The creek in her front yard
is cold, rocky, gargles on
past the governor’s mansion next door. When spring comes, its water
will run clear, clean fingers through waves of sweetgrass. Ophelia.
She is Sarah Ophelia Cannon. The battered
straw bonnet, dangling $1.98 price tag, cheap ruffled dress, and scuffed Mary Janes,
left behind at the studio. Her breast prostheses
itch, shift. The horizontals,
none of them
at the Parthenon are straight.
A slight curve in the middle gives the illusion of perfection. And the verticals,
the Doric columns, bulge widest a third of the way up.
Cancer. Hee Haw and How-dee.
Grinder’s Switch didn’t have cancer. No Watergate nor Vietnam neither.

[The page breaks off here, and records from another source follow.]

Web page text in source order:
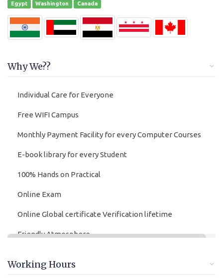
Egypt Washington Canada
Why We??
Individual Care for Everyone
Free WIFI Campus
Monthly Payment Facility for every Computer Courses
E-book library for every Student
100% Hands on Practical
Online Exam
Online Global certificate Verification lifetime
Friendly Atmosphere
Working Hours
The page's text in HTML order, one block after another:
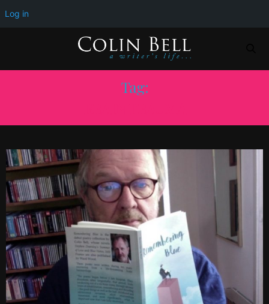
Tag:
Log in
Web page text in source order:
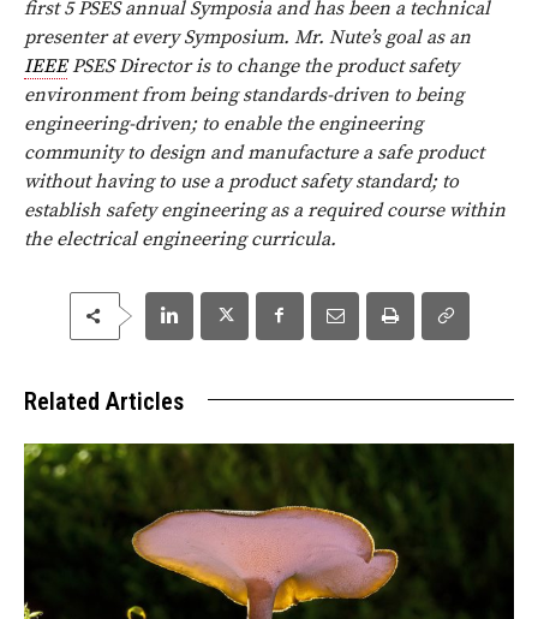
first 5 PSES annual Symposia and has been a technical
presenter at every Symposium. Mr. Nute’s goal as an
IEEEPSES Director is to change the product safety
environment from being standards-driven to being
engineering-driven; to enable the engineering
community to design and manufacture a safe product
without having to use a product safety standard; to
establish safety engineering as a required course within
the electrical engineering curricula.
Related Articles
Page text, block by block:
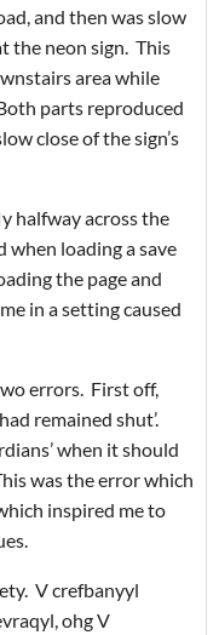
and then was slow
the neon sign. This
area while
parts reproduced
close of the sign’s
halfway across the
loading a save
the page and
in a setting caused
errors. First off,
remained shut’.
when it should
was the error which
inspired me to
V crefbanyyl
ohg V
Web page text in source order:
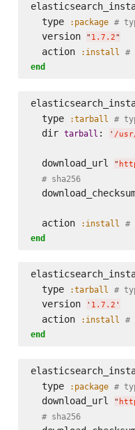
  type
:package #
  version
" 1.7.2"
  action
:install #
end
  type
:tarball #
  dir
tarball : ' /
  download_url
"
# sha256
  action
:install
#
end
  type
:tarball #
  version
' 1.7.2 '
  action
:install #
end
  type
:package #
  download_url
"
# sha256
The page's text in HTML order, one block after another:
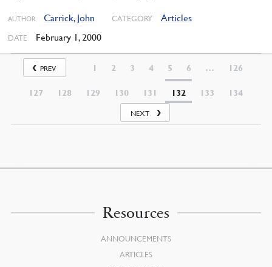
AUTHOR Carrick, John CATEGORY Articles
DATE February 1, 2000
PREV 1 2 3 4 5 6 … 126
127 128 129 130 131 132 133 134
NEXT
Resources
ANNOUNCEMENTS
ARTICLES
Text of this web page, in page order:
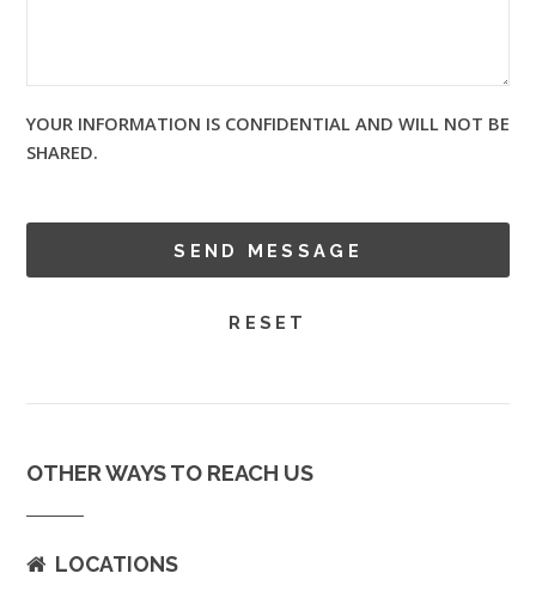
YOUR INFORMATION IS CONFIDENTIAL AND WILL NOT BE
SHARED.
OTHER WAYS TO REACH US
LOCATIONS
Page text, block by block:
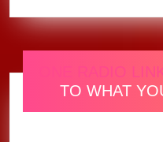
ONE RADIO
TO WHAT
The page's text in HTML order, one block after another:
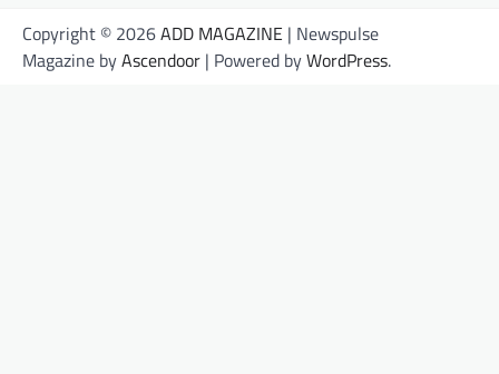
Copyright © 2026ADD MAGAZINE | Newspulse
Magazine byAscendoor | Powered byWordPress.
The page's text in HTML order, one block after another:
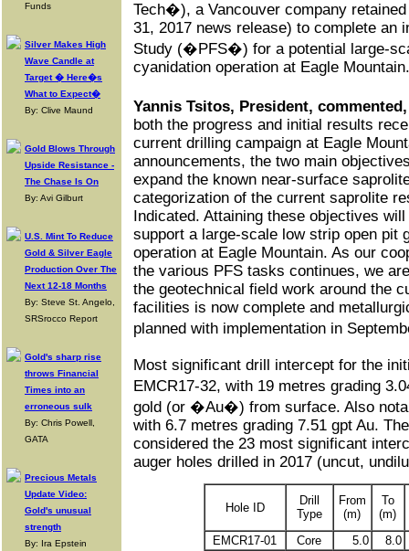
Funds
Silver Makes High
Wave Candle at
Target � Here�s
What to Expect�
By: Clive Maund
Gold Blows Through
Upside Resistance -
The Chase Is On
By: Avi Gilburt
U.S. Mint To Reduce
Gold & Silver Eagle
Production Over The
Next 12-18 Months
By: Steve St. Angelo,
SRSrocco Report
Gold's sharp rise
throws Financial
Times into an
erroneous sulk
By: Chris Powell,
GATA
Precious Metals
Update Video:
Gold's unusual
strength
By: Ira Epstein
Tech�), a Vancouver company
31, 2017 news release) to complete an
Study (�PFS�) for a potential large-
cyanidation operation at Eagle Mountain.
Yannis Tsitos, President, commented,
both the progress and initial results
current drilling campaign at Eagle
announcements, the two main
expand the known near-surface
categorization of the current saprolite
Indicated. Attaining these objectives
support a large-scale low strip open pit
operation at Eagle Mountain. As our
the various PFS tasks continues, we
the geotechnical field work around the
facilities is now complete and
planned with implementation in
Most significant drill intercept for the
EMCR17-32, with 19 metres grading
gold (or �Au�) from surface. Also
with 6.7 metres grading 7.51 gpt Au.
considered the 23 most significant
auger holes drilled in 2017 (uncut,
Hole ID
Drill
Type
From
(m)
To
(m)
EMCR17-01
Core 5.0
8.0

But Minnie Pearl has cancer. Hard
and unforgiving as any Opry bench.
Fingering her brooch, Mrs. Cannon ponders
the science of fundraising.
They’re gilding Athena. Gold, forty feet of her, will tower just inside
the heaviest bronze doors in the world. The Parthenon experience
will be complete. Minnie’s still looking
for a “feller.” Mrs. Cannon’s husband likes cigars.
Charity.
The Cancer Ball. Old money can dig deep. She wants to
lie down when she gets home
and dream about the best jokes she ever told.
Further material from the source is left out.